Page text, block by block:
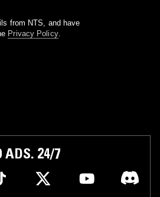
from NTS, and have
Privacy Policy.
ADS. 24/7
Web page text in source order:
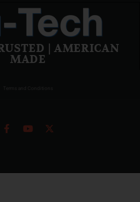
| AMERICAN
MADE
Terms and Conditions
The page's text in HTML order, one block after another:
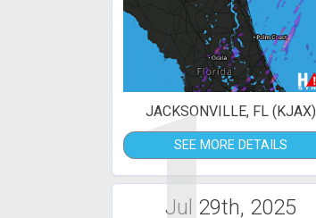
JACKSONVILLE, FL (KJAX)
SEE MORE DETAILS
Jul 29th, 2025
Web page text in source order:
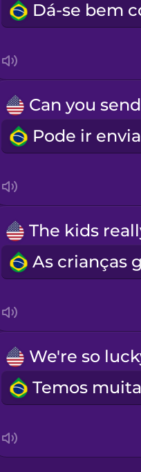
Japanese
Mandarin Chinese
Mexican Spanish
Norwegian
Polish
Romanian
Samoan
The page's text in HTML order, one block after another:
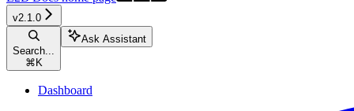
v2.1.0
Search...
⌘ K
Ask Assistant
Dashboard
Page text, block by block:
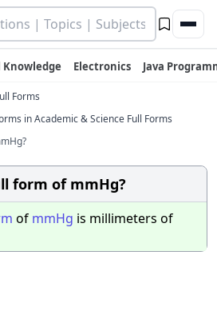
Knowledge Electronics Java
Forms
in Academic & Science Full Forms
form of mmHg?
of mmHg is millimeters of
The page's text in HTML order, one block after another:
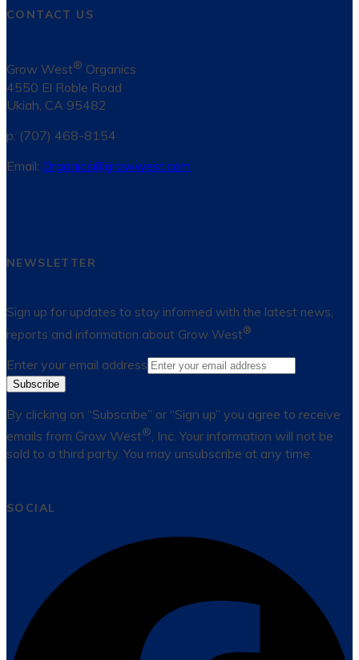
CONTACT US
Grow West® Organics
4550 El Roble Road
Ukiah, CA 95482
p: (707) 468-8154
Email: Organics@growwest.com
NEWSLETTER
Sign up for updates to stay informed with the latest news,
reports and information about Grow West®
Enter your email address
Subscribe
By clicking on “Subscribe” or “Sign up” you agree to receive
emails from Grow West®, Inc. Your information will not be
sold to a third party. You may unsubscribe at any time.
SOCIAL
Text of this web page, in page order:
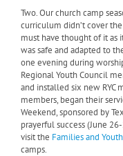
Two. Our church camp
curriculum didn’t cover
must have thought of it as
was safe and adapted to
one evening during
Regional Youth Council
and installed six new RYC
members, began their
Weekend, sponsored by
prayerful success (June
visit the Families and
camps.
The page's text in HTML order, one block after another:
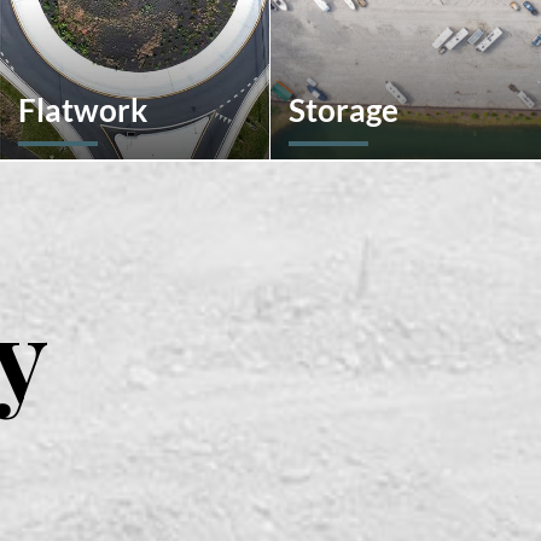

### Exercise objective
Please print exactly the lines from the one holding "Text of this" through the final line of the data above, including both, and skip all pictures.

### Output
Text of this web page, in page order:
Two. Our church camp
curriculum didn’t cover
must have thought of it as
was safe and adapted to
one evening during
Regional Youth Council
and installed six new RYC
members, began their
Weekend, sponsored by
prayerful success (June
visit the Families and
camps.
The page's text in HTML order, one block after another:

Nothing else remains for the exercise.